Commodity Futures Trading Commission.

ACTION:

Request for public comment on a proposed exchange rule to permit Exchange of Futures for Futures (“EFF”) transactions.

SUMMARY:

The New York Mercantile Exchange (“NYMEX” or “Exchange”) has requested that the Commission approve proposed new Rule 6.21D to permit EFF transactions in the Exchange's Brent Crude Oil (“Brent”) futures contract. The proposed new rule would establish a non-competitive trading procedure that would operate in a manner that is analogous in some respects to block trading rules and in other respects to exchange of futures for physicals (“EFP”) rules currently in operation at some exchanges. NYMEX intends for the proposal to enable “eligible contract participants,” as that term is defined by section 1a(12) of the Commodity Exchange Act, to liquidate open positions in Exchange-specified substantially equivalent contracts at another exchange and to establish comparable positions in the Exchange's Brent contract. The proposed rule essentially provides a mechanism to transfer Brent futures positions from another exchange to NYMEX. NYMEX proposes to implement the rule on a one-year pilot program basis.

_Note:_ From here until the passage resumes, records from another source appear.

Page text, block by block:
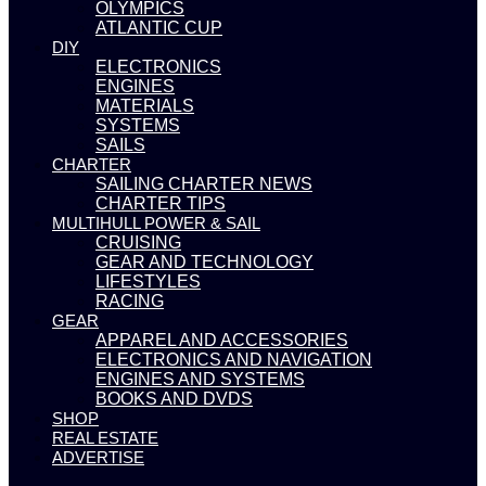
OLYMPICS
ATLANTIC CUP
DIY
ELECTRONICS
ENGINES
MATERIALS
SYSTEMS
SAILS
CHARTER
SAILING CHARTER NEWS
CHARTER TIPS
MULTIHULL POWER & SAIL
CRUISING
GEAR AND TECHNOLOGY
LIFESTYLES
RACING
GEAR
APPAREL AND ACCESSORIES
ELECTRONICS AND NAVIGATION
ENGINES AND SYSTEMS
BOOKS AND DVDS
SHOP
REAL ESTATE
ADVERTISE
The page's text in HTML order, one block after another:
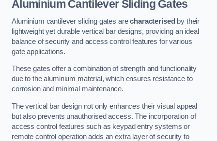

Acting pursuant to the authority delegated by Commission Regulation 140.96(b), the Division of Trading and Markets, in concurrence with the Division of Economic Analysis and the Office of General Counsel, has determined to publish NYMEX's proposal for public comment. The Division believes that publication of the proposal is in the public interest and will assist the Commission in considering the views of interested persons.

DATES:

Comments must be received on or before April 12, 2002.

ADDRESSES:

Interested persons should submit their views and comments to Jean A. Webb, Secretary, Commodity Futures Trading Commission, Three Lafayette Centre, 1155 21st Street, NW, Washington, DC 20581. In addition, comments may be sent by facsimile transmission to (202) 418-5521 or by electronic mail to secretary@cftc.gov. Reference should be made to the NYMEX proposal to adopt EFF procedures for the Brent Crude Oil futures contract.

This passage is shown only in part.